It wasn't so very long ago that the name Donald Rumsfeld sent shivers down the spines of Washington's most battle-hardened bureaucratic warriors. In the 1970s, when Rumsfeld was chief of staff and later Secretary of Defense under President Gerald R. Ford, he was a fearless backroom operator. Henry Kissinger once admitted that Rumsfeld was the only person ever to get the best of him in a political fight. Rumsfeld's inside moves during the Ford years were so clever and complex that he developed a cult following among conservatives. He was the man who would stop at almost nothing to win, and almost always did. In 1974, he wrote a small pamphlet--Rumsfeld's Rules--about how to make things happen in Washington. He has updated it regularly ever since. Rule No. 25: "Don't blame the boss. He has enough problems."

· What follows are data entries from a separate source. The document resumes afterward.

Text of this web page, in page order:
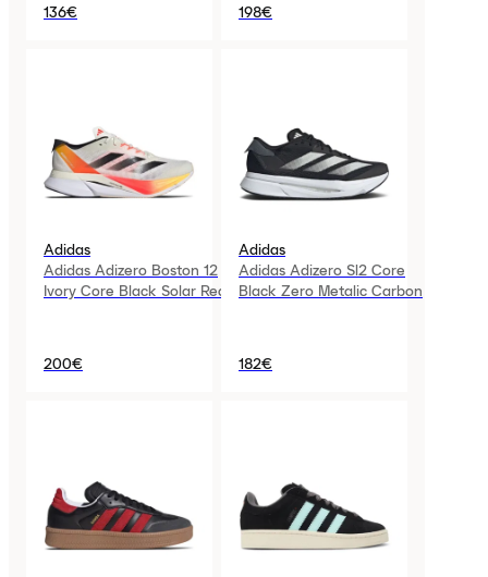
136€ 198€
Adidas
Adidas Adizero Boston 12
Ivory Core Black Solar Red
200€
Adidas
Adidas Adizero Sl2 Core
Black Zero Metalic Carbon
182€
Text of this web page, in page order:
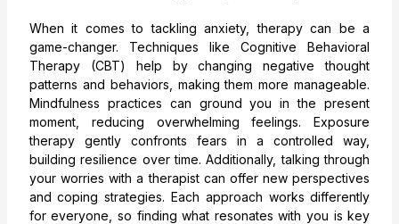
When it comes to tackling anxiety, therapy can be a
game-changer. Techniques like Cognitive Behavioral
Therapy (CBT) help by changing negative thought
patterns and behaviors, making them more manageable.
Mindfulness practices can ground you in the present
moment, reducing overwhelming feelings. Exposure
therapy gently confronts fears in a controlled way,
building resilience over time. Additionally, talking through
your worries with a therapist can offer new perspectives
and coping strategies. Each approach works differently
for everyone, so finding what resonates with you is key
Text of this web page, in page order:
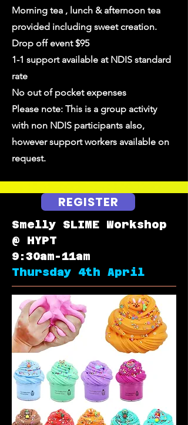
Morning tea , lunch & afternoon tea
provided including sweet creation.
Drop off event $95
1-1 support available at NDIS standard
rate
No out of pocket expenses
Please note: This is a group activity
with non NDIS participants also,
however support workers available on
request.
REGISTER
Smelly SLIME Workshop
@ HYPT
9:30am-11am
Thursday 4th April
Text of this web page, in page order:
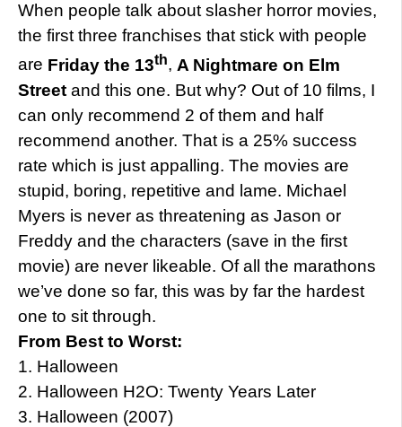
When people talk about slasher horror movies,
the first three franchises that stick with people
are Friday the 13th, A Nightmare on Elm
Street and this one. But why? Out of 10 films, I
can only recommend 2 of them and half
recommend another. That is a 25% success
rate which is just appalling. The movies are
stupid, boring, repetitive and lame. Michael
Myers is never as threatening as Jason or
Freddy and the characters (save in the first
movie) are never likeable. Of all the marathons
we’ve done so far, this was by far the hardest
one to sit through.
From Best to Worst:
1. Halloween
2. Halloween H2O: Twenty Years Later
3. Halloween (2007)
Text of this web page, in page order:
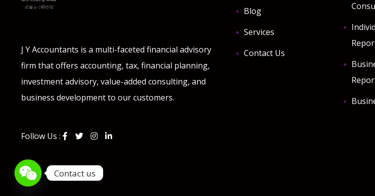
J Y Accountants is a multi-faceted financial advisory
firm that offers accounting, tax, financial planning,
investment advisory, value-added consulting, and
business development to our customers.
Follow Us :
Blog
Services
Contact Us
Contact us
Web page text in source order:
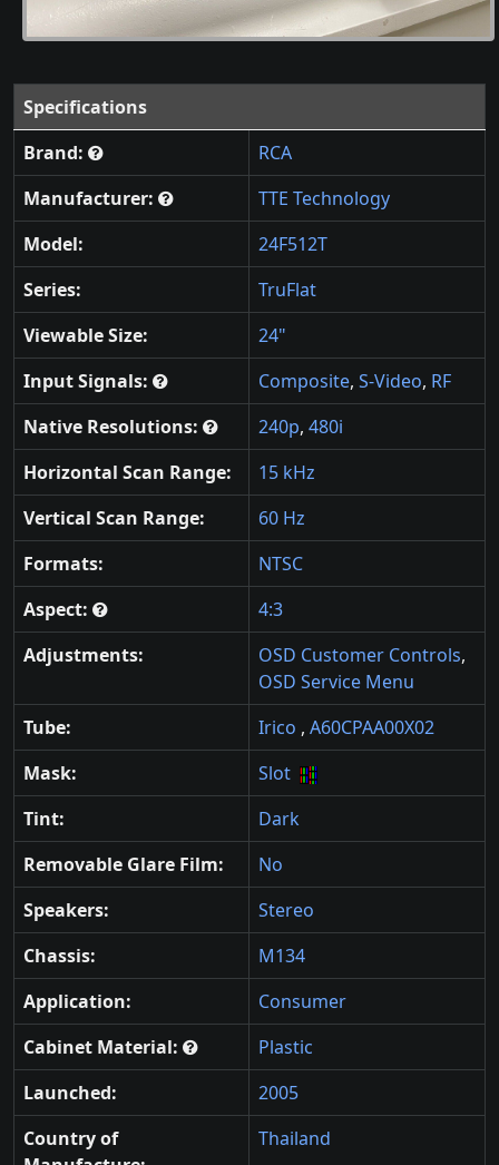
Specifications
Brand:
RCA
Manufacturer:
TTE Technology
Model:
24F512T
Series:
TruFlat
Viewable Size:
24"
Input Signals:
Composite, S-Video, RF
Native Resolutions:
240p, 480i
Horizontal Scan Range:
15 kHz
Vertical Scan Range:
60 Hz
Formats:
NTSC
Aspect:
4:3
Adjustments:
OSD Customer Controls,
OSD Service Menu
Tube:
Irico , A60CPAA00X02
Mask:
Slot
Tint:
Dark
Removable Glare Film:
No
Speakers:
Stereo
Chassis:
M134
Application:
Consumer
Cabinet Material:
Plastic
Launched:
2005
Country of
Thailand
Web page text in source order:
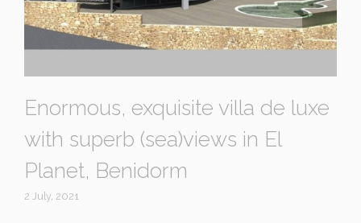
Enormous, exquisite villa de luxe
with superb (sea)views in El
Planet, Benidorm
2 July, 2021
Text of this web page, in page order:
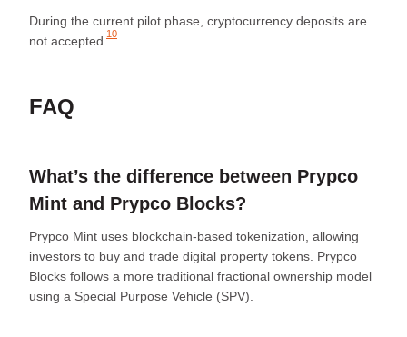
During the current pilot phase, cryptocurrency deposits are
not accepted 10
FAQ
What’s the difference between Prypco
Mint and Prypco Blocks?
Prypco Mint uses blockchain-based tokenization, allowing
investors to buy and trade digital property tokens. Prypco
Blocks follows a more traditional fractional ownership model
using a Special Purpose Vehicle (SPV).
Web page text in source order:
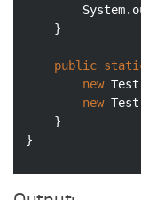
public
new
new
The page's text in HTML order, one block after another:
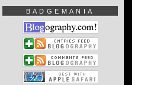
BADGEMANIA
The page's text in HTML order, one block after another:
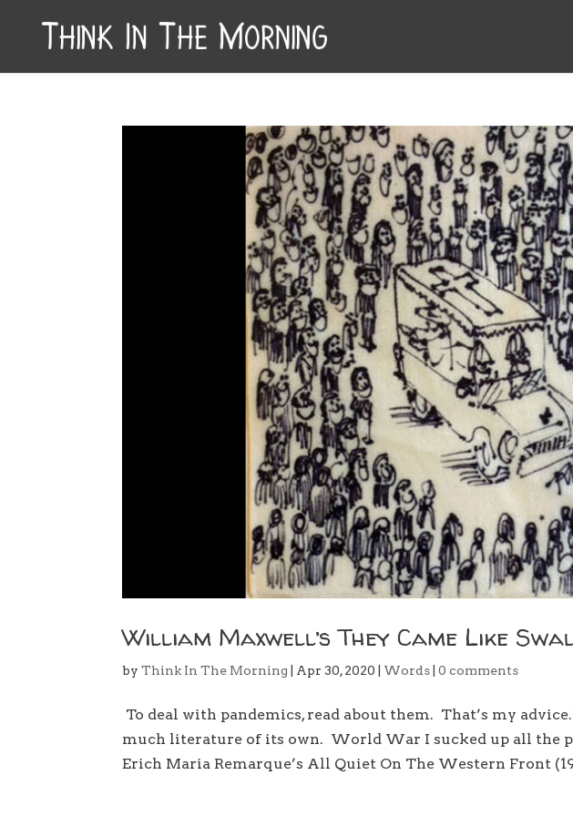
William Maxwell’s They Came Like
byThink In The Morning Apr 30, 2020 Words |0 comments
To deal with pandemics, read about them. That’s my
much literature of its own. World War I sucked up all the
Erich Maria Remarque’s All Quiet On The Western Front
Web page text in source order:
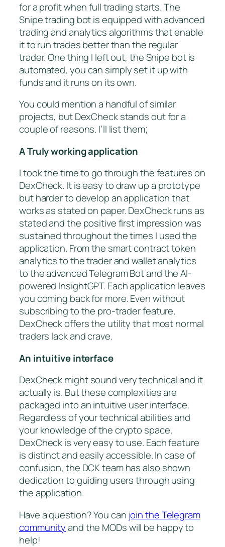
for a profit when full trading starts. The
Snipe trading bot is equipped with advanced
trading and analytics algorithms that enable
it to run trades better than the regular
trader. One thing I left out, the Snipe bot is
automated, you can simply set it up with
funds and it runs on its own.
You could mention a handful of similar
projects, but DexCheck stands out for a
couple of reasons. I’ll list them;
A Truly working application
I took the time to go through the features on
DexCheck. It is easy to draw up a prototype
but harder to develop an application that
works as stated on paper. DexCheck runs as
stated and the positive first impression was
sustained throughout the times I used the
application. From the smart contract token
analytics to the trader and wallet analytics
to the advanced Telegram Bot and the AI-
powered InsightGPT. Each application leaves
you coming back for more. Even without
subscribing to the pro-trader feature,
DexCheck offers the utility that most normal
traders lack and crave.
An intuitive interface
DexCheck might sound very technical and it
actually is. But these complexities are
packaged into an intuitive user interface.
Regardless of your technical abilities and
your knowledge of the crypto space,
DexCheck is very easy to use. Each feature
is distinct and easily accessible. In case of
confusion, the DCK team has also shown
dedication to guiding users through using
the application.
Have a question? You can join the Telegram
communityand the MODs will be happy to
help!

That one still applies. In seven months as Pentagon chief, Rumsfeld has managed to spook the military, alienate defense contractors, mobilize much of Capitol Hill against him--and even make some in the White House question his toughness. It's usually a Democrat who puts the Pentagon on a wartime footing, but Rumsfeld, 69, is an armor-plated Republican and a military man to boot (he served as a Navy pilot). He has stirred up these problems by launching a much needed but oddly secretive review of the U.S. military that until last week threatened to sink ships, ground planes and retire soldiers in order to reduce U.S. forces overseas and free up money for more research in areas such as missile defense. "This is one of the most interesting situations I've seen in a long time," says Representative Norm Dicks, a pro-military Democrat from Washington State. "He says he wants the military to stop saying they can fight two wars on two fronts simultaneously. But he has opened more fronts in Washington than any Defense Secretary in memory."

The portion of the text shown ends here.